La langue acquiert une dimension très concrète, ancrée. On ne va acheter « n’importe quel pain » mais LE pain (sous entendu qu’on va manger, ou qu’on va nous servir).

Parfois en revanche on entend des formules « de + verbe à l’infinitif? » qui servent à poser une question sur l’intention de l’interlocuteur.

Un petit exemple à la cafétaria de l’établissement où je travaille. La jeune fille qui sert veut me rappeler que je dois régler aussi le pain à la viande que j’ai pris hier. Au moment où je règle le jus de fruit que je viens d’acheter :

« D’ajouter ce que tu as acheté hier? »

3. Les verbes

Les verbes peuvent se construire à partir des substantifs : « enceinter », par exemple pour mettre enceinte, « chosiner », faire quelque chose, « torcher », éclairer de sa torche.

19 réflexions sur “Une Brakina bien tapée! Mots et expressions burkinabé

  1. ah oui, pas evident ^^ je suis passe un peu a cote du dialogue !

    donc la j’ai des jetons pour allez au maquis et je demande a mon premier bureau d’y aller avec moi manger le poulet !

  2. maquiser : fréquenter les maquis! Dans certains maquis, en plus de manger du poulet flambé, et de boire de la brakina, on peut danser « coupé-décalé », une musique bien rythmé venant de Côte d’Ivoire.

  3. Vais-je faire aussi bien que Piotr ? A mon tour de me lancer dans l’inconnu de ce langage !

     »
    – Quoi Quoi Quoi me dit mon petit pompier. Cela fait un baobab que je ne t’ai pas vue ! On dit quoi ?
    – Ca va mais mon four est gâté ! Sam Sam, je demande, je demande la route pour le maquis ! Comme ca ne caille pas du tout du tout, ca vaut 4 stations de métro.
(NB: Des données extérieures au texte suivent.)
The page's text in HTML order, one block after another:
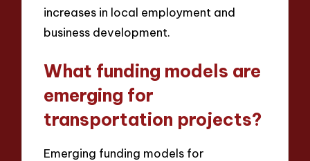
increases in local employment and
business development.
What funding models are
emerging for
transportation projects?
Emerging funding models for
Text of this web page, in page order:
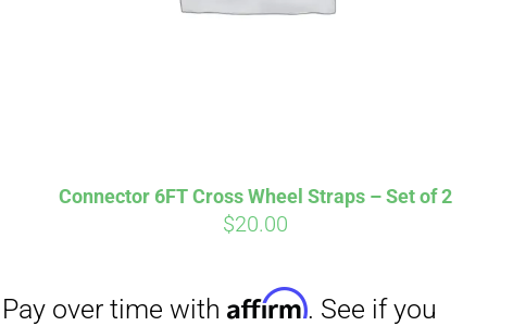
Connector 6FT Cross Wheel Straps – Set of 2
$20.00
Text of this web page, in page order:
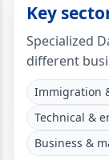
Key
Specialized
different
Immigration
Technical &
Business &
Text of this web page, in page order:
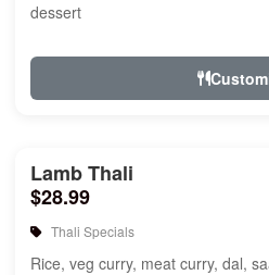
dessert
Lamb Thali
$28.99
Thali Specials
Rice, veg curry, meat curry, dal,
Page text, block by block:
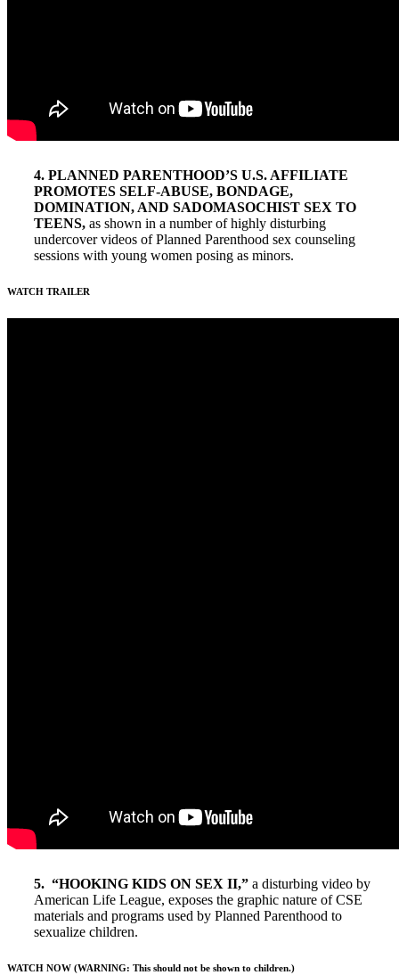
4. PLANNED PARENTHOOD’S U.S. AFFILIATE
PROMOTES SELF-ABUSE, BONDAGE,
DOMINATION, AND SADOMASOCHIST SEX TO
TEENS, as shown in a number of highly disturbing
undercover videos of Planned Parenthood sex counseling
sessions with young women posing as minors.
WATCH TRAILER
5. “HOOKING KIDS ON SEX II,” a disturbing video by
American Life League, exposes the graphic nature of CSE
materials and programs used by Planned Parenthood to
sexualize children.
WATCH NOW (WARNING: This should not be shown to children.)
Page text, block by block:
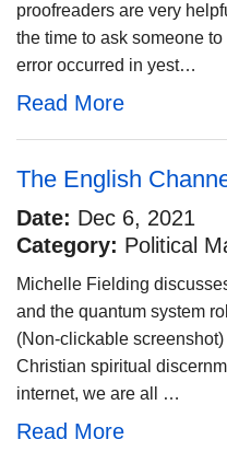
proofreaders are very
the time to ask someone
error occurred in yest…
Read More
The English
Date: Dec 6, 2021
Category: Political
Michelle Fielding
and the quantum system
(Non-clickable
Christian spiritual
internet, we are all …
Read More
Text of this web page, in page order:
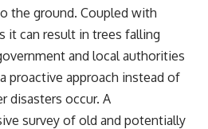
the ground. Coupled with
it can result in trees falling
and local authorities
proactive approach instead of
disasters occur. A
survey of old and potentially
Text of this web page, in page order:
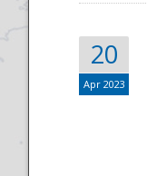
20
Apr 2023
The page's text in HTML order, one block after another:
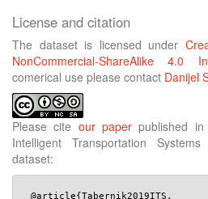
License and citation
The dataset is licensed under
NonCommercial-ShareAlike 4.0
comerical use please contact Danijel
Please cite our paper published
Intelligent Transportation
dataset:
@article{Tabernik2019ITS,
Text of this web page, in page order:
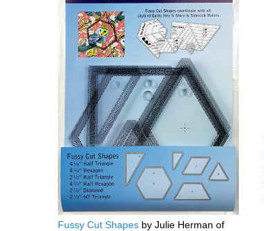
Fussy Cut Shapes by Julie Herman of
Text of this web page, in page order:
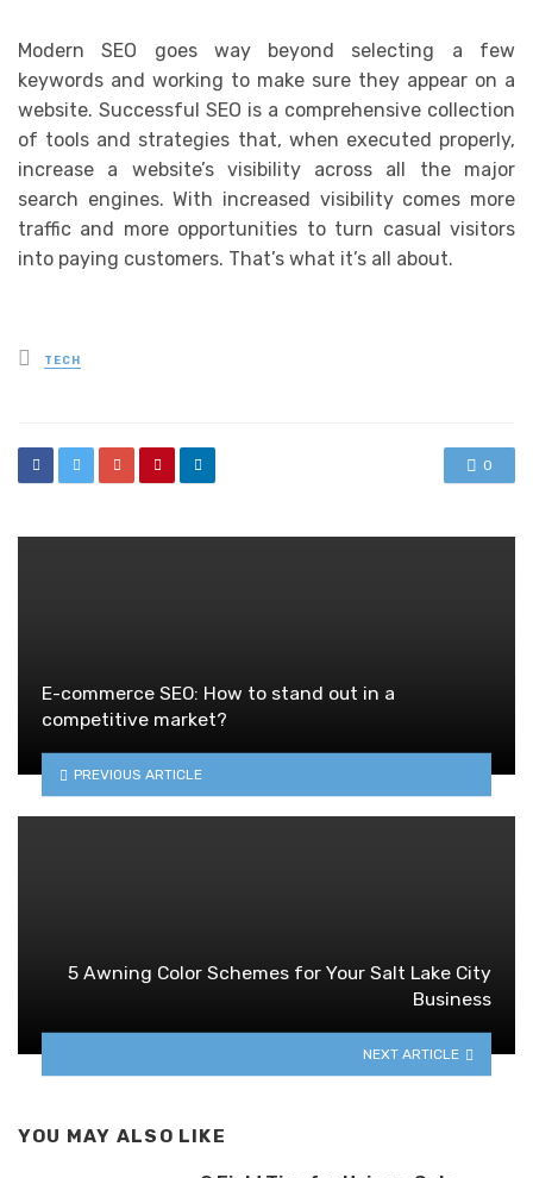
Modern SEO goes way beyond selecting a few
keywords and working to make sure they appear on a
website. Successful SEO is a comprehensive collection
of tools and strategies that, when executed properly,
increase a website’s visibility across all the major
search engines. With increased visibility comes more
traffic and more opportunities to turn casual visitors
into paying customers. That’s what it’s all about.
Posted
in
TECH
0
E-commerce SEO: How to stand out in a
competitive market?
PREVIOUS ARTICLE
5 Awning Color Schemes for Your Salt Lake City
Business
NEXT ARTICLE
YOU MAY ALSO LIKE
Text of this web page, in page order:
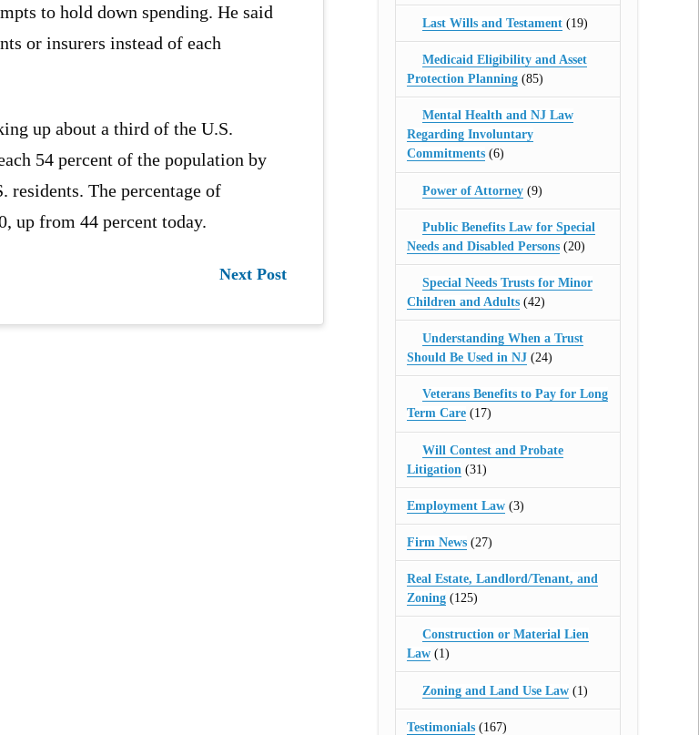
to hold down spending. He said
or insurers instead of each
up about a third of the U.S.
54 percent of the population by
The percentage of
up from 44 percent today.
Next Post
Last Wills and Testament (19)
Medicaid Eligibility and Asset
Protection Planning(85)
Mental Health and NJ Law
Regarding Involuntary
Commitments(6)
Power of Attorney (9)
Public Benefits Law for Special
Needs and Disabled Persons(20)
Special Needs Trusts for Minor
Children and Adults(42)
Understanding When a Trust
Should Be Used in NJ(24)
Veterans Benefits to Pay for Long
Term Care(17)
Will Contest and Probate
Litigation (31)
Employment Law(3)
Firm News(27)
Real Estate, Landlord/Tenant, and
Zoning(125)
Construction or Material Lien
Law(1)
Zoning and Land Use Law (1)
Testimonials(167)

N’oublie pas les jetons pour manger un poulet télévisé …. »

    Bon, je pense que tout cela est PERFECTIBLE, mais déjà pas si mal pour une parisienne !

    Marjorie, à lire votre article d’hier, soyez prudente car ça a l’air de cailler au Burkina ….
    Au Honduras, le sac que je portais s’est pris une balle tirée par la police qui avait du boire un certain nombre de Brakinas … puisqu’elle visait un cambrioleur échappé du pick up policier … Heureusement qu’ils tirent en l’air !

    Bozorgmehr

  4. Bonjour!
    @ Piotr : je m’aperçois que mon dico n’est toujours pas complet!… Je vais l’enrichir. Avec les couvre-feu, c’est pas le temps qui va me manquer.
    @ Bozorgmher : bien essayé! Attention « sap sap » et non « sam sam », « ça fait deux jours » mais sans le baobab 😉
    Au Honduras, vous l’avez échappé belle!!

  5. Super intéressant!
    Tant de variations d’une même langue! Je trouve que les pays africains francophones apportent un grande richesse à la langue française!
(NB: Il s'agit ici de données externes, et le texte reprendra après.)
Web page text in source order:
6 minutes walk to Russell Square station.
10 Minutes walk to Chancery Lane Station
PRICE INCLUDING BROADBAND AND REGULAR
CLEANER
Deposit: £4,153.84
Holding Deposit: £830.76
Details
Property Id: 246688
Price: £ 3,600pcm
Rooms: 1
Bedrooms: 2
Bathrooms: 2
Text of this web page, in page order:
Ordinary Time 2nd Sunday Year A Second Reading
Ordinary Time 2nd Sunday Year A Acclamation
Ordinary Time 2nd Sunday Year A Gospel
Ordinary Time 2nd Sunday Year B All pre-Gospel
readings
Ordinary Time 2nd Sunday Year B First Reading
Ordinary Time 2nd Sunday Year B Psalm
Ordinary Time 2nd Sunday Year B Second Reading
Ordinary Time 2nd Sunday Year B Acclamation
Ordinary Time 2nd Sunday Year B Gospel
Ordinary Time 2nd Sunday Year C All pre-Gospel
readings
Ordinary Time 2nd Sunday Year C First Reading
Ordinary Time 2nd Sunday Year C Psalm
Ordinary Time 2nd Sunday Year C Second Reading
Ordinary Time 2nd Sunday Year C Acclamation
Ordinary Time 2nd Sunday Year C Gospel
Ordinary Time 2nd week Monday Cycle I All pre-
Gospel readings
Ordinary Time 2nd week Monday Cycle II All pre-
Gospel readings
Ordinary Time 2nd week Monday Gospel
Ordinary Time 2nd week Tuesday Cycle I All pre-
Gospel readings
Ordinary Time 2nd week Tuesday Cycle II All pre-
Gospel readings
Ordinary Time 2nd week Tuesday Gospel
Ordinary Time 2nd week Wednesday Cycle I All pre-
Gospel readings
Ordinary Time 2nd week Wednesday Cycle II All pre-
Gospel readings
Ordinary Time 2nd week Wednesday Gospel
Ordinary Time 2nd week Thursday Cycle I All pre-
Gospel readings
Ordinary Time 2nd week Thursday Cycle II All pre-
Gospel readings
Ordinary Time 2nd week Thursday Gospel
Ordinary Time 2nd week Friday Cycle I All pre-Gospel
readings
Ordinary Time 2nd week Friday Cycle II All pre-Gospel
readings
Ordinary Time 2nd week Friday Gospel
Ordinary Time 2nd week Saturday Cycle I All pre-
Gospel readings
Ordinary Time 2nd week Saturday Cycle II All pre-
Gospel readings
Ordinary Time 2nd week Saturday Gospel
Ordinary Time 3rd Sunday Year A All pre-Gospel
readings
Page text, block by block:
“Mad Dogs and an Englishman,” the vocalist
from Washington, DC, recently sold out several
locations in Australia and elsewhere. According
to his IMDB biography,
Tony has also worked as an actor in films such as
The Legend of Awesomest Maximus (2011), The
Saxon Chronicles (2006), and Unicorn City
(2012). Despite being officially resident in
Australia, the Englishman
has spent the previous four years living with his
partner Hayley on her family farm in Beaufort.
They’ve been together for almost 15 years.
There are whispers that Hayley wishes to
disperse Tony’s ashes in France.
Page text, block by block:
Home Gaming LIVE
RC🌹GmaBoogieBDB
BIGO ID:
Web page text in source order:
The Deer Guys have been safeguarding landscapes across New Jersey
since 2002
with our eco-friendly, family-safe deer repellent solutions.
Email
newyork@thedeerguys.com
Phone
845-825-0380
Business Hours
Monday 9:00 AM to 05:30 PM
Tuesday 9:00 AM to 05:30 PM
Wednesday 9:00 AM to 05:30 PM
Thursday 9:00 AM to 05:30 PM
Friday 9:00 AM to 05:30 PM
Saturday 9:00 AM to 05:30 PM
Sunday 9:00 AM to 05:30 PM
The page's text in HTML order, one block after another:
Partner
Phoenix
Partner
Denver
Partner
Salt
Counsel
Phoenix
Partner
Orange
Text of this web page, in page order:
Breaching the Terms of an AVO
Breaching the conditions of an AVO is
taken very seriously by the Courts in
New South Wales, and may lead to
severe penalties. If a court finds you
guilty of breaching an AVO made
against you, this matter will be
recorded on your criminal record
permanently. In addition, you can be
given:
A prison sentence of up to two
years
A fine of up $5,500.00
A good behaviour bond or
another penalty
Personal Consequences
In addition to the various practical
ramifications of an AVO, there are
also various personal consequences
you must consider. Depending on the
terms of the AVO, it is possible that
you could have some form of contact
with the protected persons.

    Quand j’habitais en France (je suis Québécoise) on me disait parfois « laisse béton », et je n’avais pas compris que c’était du verlan. Je comprenais le sens, mais dans ma tête je pensais que ça s’expliquait par le fait de laisser tomber quelque chose par terre donc sur le béton. Un peu comme laisser une idée sur la glace mais pour vous c’était le béton. Heuresement j’ai rapidement appris le verlan, ce qui m’a évitée bien des mots de têtes!
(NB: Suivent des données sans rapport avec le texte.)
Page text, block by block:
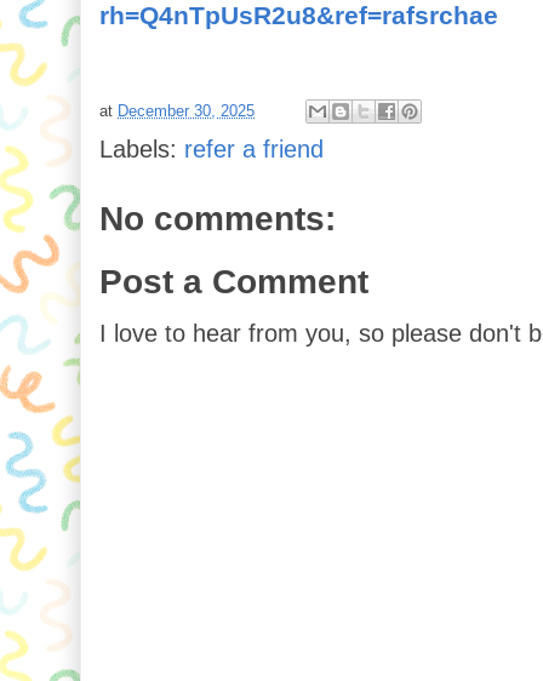
rh=Q4nTpUsR2u8&ref=rafsrchae
at December 30, 2025
Labels: refer a friend
No comments:
Post a Comment
I love to hear from you, so please don't
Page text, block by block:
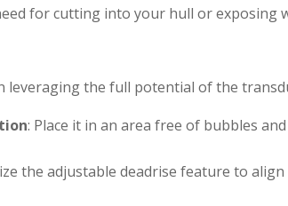
for cutting into your hull or exposing
leveraging the full potential of the
: Place it in an area free of bubbles
the adjustable deadrise feature to
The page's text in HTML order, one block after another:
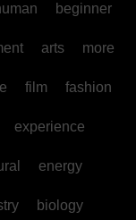
beginner
arts more
film fashion
experience
energy
biology
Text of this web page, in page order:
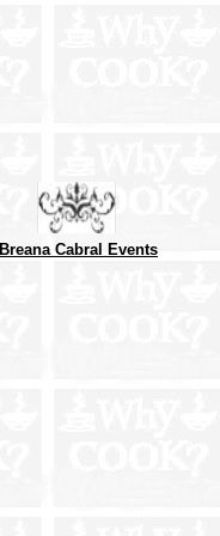
Breana Cabral Events
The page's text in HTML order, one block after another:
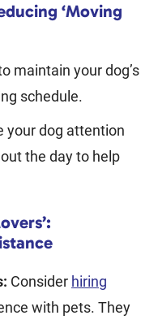
‘Moving
maintain your dog’s
schedule.
your dog attention
the day to help
Consider hiring
with pets. They
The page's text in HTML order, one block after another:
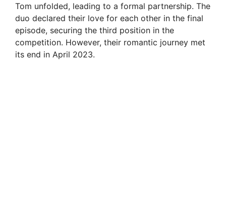
Tom unfolded, leading to a formal partnership. The
duo declared their love for each other in the final
episode, securing the third position in the
competition. However, their romantic journey met
its end in April 2023.
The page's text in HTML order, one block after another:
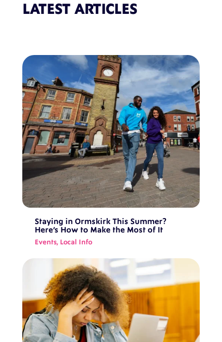
LATEST ARTICLES
Staying in Ormskirk This Summer?
Here’s How to Make the Most of It
Events, Local Info
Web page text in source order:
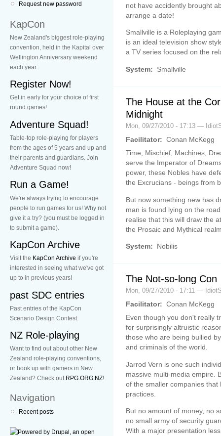
Request new password
KapCon
New Zealand's biggest role-playing
convention, held in the Kapital over
Wellington Anniversary weekend
each year.
Register Now!
Get in early for your choice of first
round games!
Adventure Squad!
Table-top role-playing for players
from the ages of 5 years and up and
their parents and guardians. Join
Adventure Squad now!
Run a Game!
We're always trying to encourage
people to run games for us! Why not
give it a try? (you must be logged in
to submit a game).
KapCon Archive
Visit the KapCon Archive if you're
interested in seeing what we've got
up to in previous years!
past SDC entries
Past entries of the KapCon
Scenario Design Contest.
NZ Role-playing
Want to find out about other New
Zealand role-playing conventions,
or hook up with gamers in New
Zealand? Check out RPG.ORG.NZ!
Navigation
Recent posts
not have accidently brought
arrange a date!
Smallville is a Roleplaying
is an ideal television show
a TV series focused on the
System: Smallville
The House at the
Midnight
Mon, 09/27/2010 - 17:13 —
Facilitator: Conan McKegg
Time, Mischief, Machines,
serve the Imperator of
power, these Nobles have
the Excrucians - beings from
But now something new has
man is found lying on the
realise that this will draw the
the Prosaic and Mythical
System: Nobilis
The Not-so-long Con
Mon, 09/27/2010 - 17:11 —
Facilitator: Conan McKegg
Even though you don't really
for surprisingly altruistic
those who are being bullied
and criminals of the world.
Jarrod Vern is one such
massive multi-media empire.
of the smaller companies
practices.
But no amount of money, no
no small army of security
With a major presentation

    • Oui, et le français suisse est pas mal non plus : « cornet » pour sac plastique, « contour » pour virage… Ici, pour « laisse béton » ou le savoureux « laisser une idée sur la glace » ce sera surtout « il faut laisser ». Beaucoup de verbes s’emploient de façon intransitive. J’adore ainsi voyager dans ma langue!

  6. Je ne sais plus si tu avais déjà parler des noms qui deviennent des verbes : Chosiner (faire quelque chose), Torcher (éclairer de sa torche), Enceinter (mettre une go en grossesse!)
    Le langage courant est en effet très imaginer, il me manque toujours un bic pour prendre des notes lors des conversations!

    Par contre le « quoiquoiquoi » je dirai que c’est plus pour annoncer ton arrivée dans une cour, que pour saluer.
    J’espère que tu suis bien les messages du consulat!! Ici c’est très calme! on ne se croirait pas dans le meme pays!
    Attention à toi!

  7. ah magnifique,
    moi je viens ajouter ma contribution au lexique, (appris hier,ouais je triche)
    et donc je vous lance un vieux bonjour!(il est 17h chez moi)
    et demain matin ce sera un jeune bonjour!
    ah j’adore la langue africaine !

    • Bonjour Ségolène, je n’ai jamais encore entendu de « jeune bonjour » au Burkina! c’est d’où?
      Je vais re-rédiger l’article en prenant en compte toutes les remarques et ajouts!
      Un grand merci pour ta contribution!